TASK PROMPT: Every entry below should appear in the answer exactly as written, apart from the pictures.

Collected data entries
= = =
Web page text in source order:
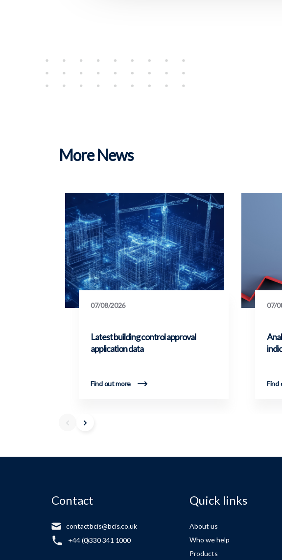
More News
07/08/2026
Latest building control approval
application data
Find out more
07/
Find
Contact
contactbcis@bcis.co.uk
+44 (0)330 341 1000
Quick links
About us
Who we help
Products
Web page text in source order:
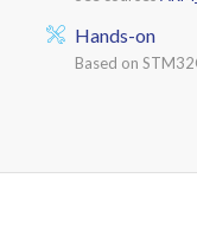
Hands-on
Based on
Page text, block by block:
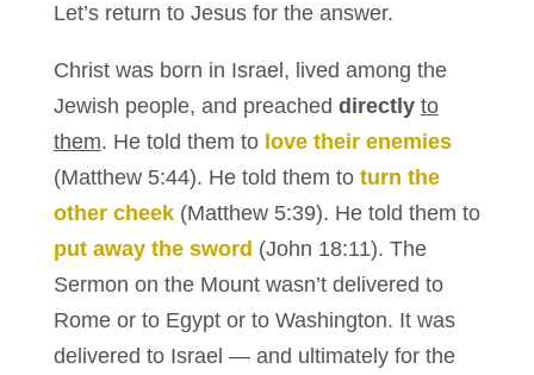
Let’s return to Jesus for the answer.
Christ was born in Israel, lived among the
Jewish people, and preached directly to
them. He told them to love their enemies
(Matthew 5:44). He told them to turn the
other cheek(Matthew 5:39). He told them to
put away the sword (John 18:11). The
Sermon on the Mount wasn’t delivered to
Rome or to Egypt or to Washington. It was
delivered to Israel — and ultimately for the
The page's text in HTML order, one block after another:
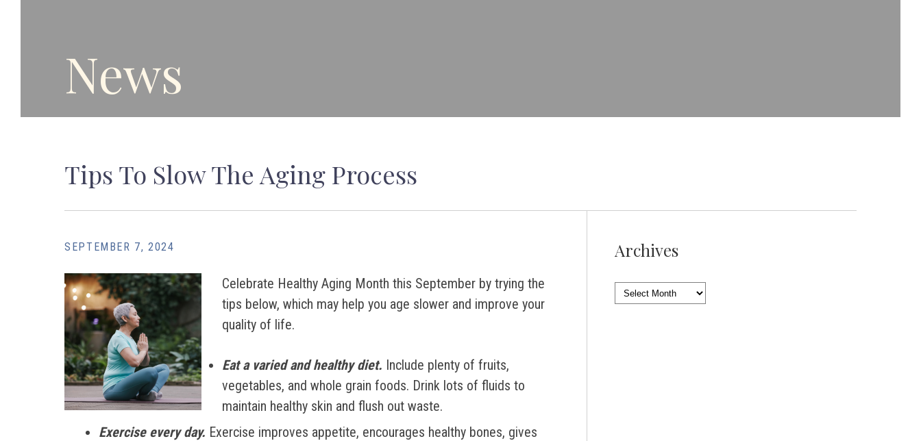
News
Tips To Slow The Aging Process
SEPTEMBER 7, 2024
Celebrate Healthy Aging Month this September by trying the
tips below, which may help you age slower and improve your
quality of life.
Eat a varied and healthy diet. Include plenty of fruits,
vegetables, and whole grain foods. Drink lots of fluids to
maintain healthy skin and flush out waste.
Exercise every day. Exercise improves appetite, encourages healthy bones, gives
Archives
Archives
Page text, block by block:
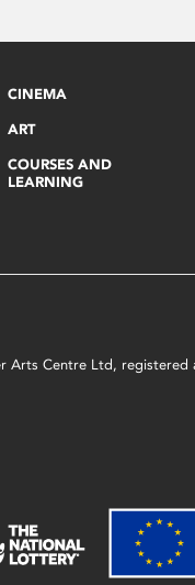
CINEMA
ART
COURSES AND
LEARNING
Centre Ltd, registered
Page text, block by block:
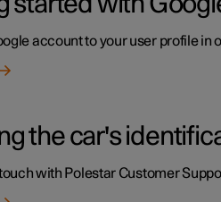
account to your user profile
the car's
touch with Polestar Customer
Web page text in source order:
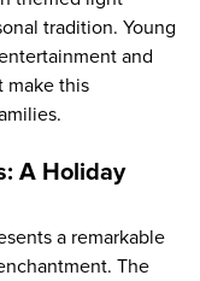
tradition. Young
and
make this
A Holiday
a remarkable
The
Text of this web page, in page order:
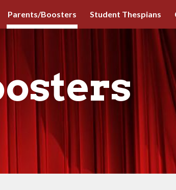
Skip to navigation
Parents/Boosters Student Thespians
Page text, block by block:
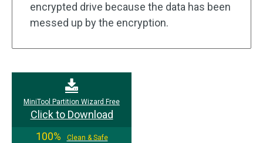
encrypted drive because the data has been
messed up by the encryption.
MiniTool Partition Wizard Free
Click to Download
100%
Clean & Safe
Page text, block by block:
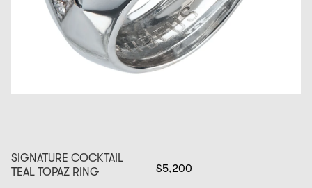
SIGNATURE COCKTAIL
TEAL TOPAZ RING
$5,200
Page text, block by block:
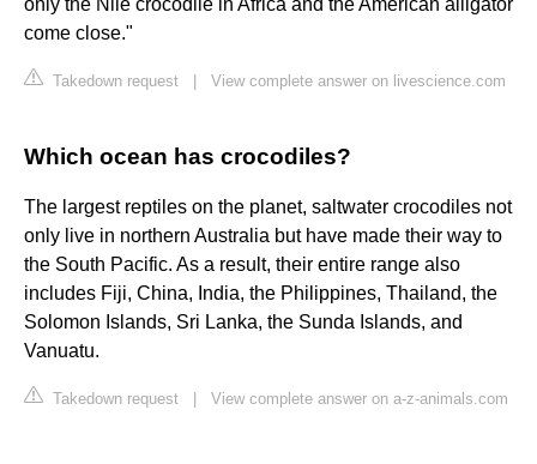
= = =
EXPECTED ANSWER:
Web page text in source order:
More News
07/08/2026
Latest building control approval
application data
Find out more
07/
Find
Contact
contactbcis@bcis.co.uk
+44 (0)330 341 1000
Quick links
About us
Who we help
Products
Web page text in source order:
Hands-on
Based on
Page text, block by block:
Let’s return to Jesus for the answer.
Christ was born in Israel, lived among the
Jewish people, and preached directly to
them. He told them to love their enemies
(Matthew 5:44). He told them to turn the
other cheek(Matthew 5:39). He told them to
put away the sword (John 18:11). The
Sermon on the Mount wasn’t delivered to
Rome or to Egypt or to Washington. It was
delivered to Israel — and ultimately for the
The page's text in HTML order, one block after another:
News
Tips To Slow The Aging Process
SEPTEMBER 7, 2024
Celebrate Healthy Aging Month this September by trying the
tips below, which may help you age slower and improve your
quality of life.
Eat a varied and healthy diet. Include plenty of fruits,
vegetables, and whole grain foods. Drink lots of fluids to
maintain healthy skin and flush out waste.
Exercise every day. Exercise improves appetite, encourages healthy bones, gives
Archives
Archives
Page text, block by block:
CINEMA
ART
COURSES AND
LEARNING
Centre Ltd, registered
Page text, block by block:
account to your user profile
the car's
touch with Polestar Customer
Web page text in source order:
tradition. Young
and
make this
A Holiday
a remarkable
The
Text of this web page, in page order:
Skip to navigation
Parents/Boosters Student Thespians
Page text, block by block:
encrypted drive because the data has been
messed up by the encryption.
MiniTool Partition Wizard Free
Click to Download
100%
Clean & Safe
Page text, block by block:
SIGNATURE COCKTAIL
TEAL TOPAZ RING
$5,200
Page text, block by block:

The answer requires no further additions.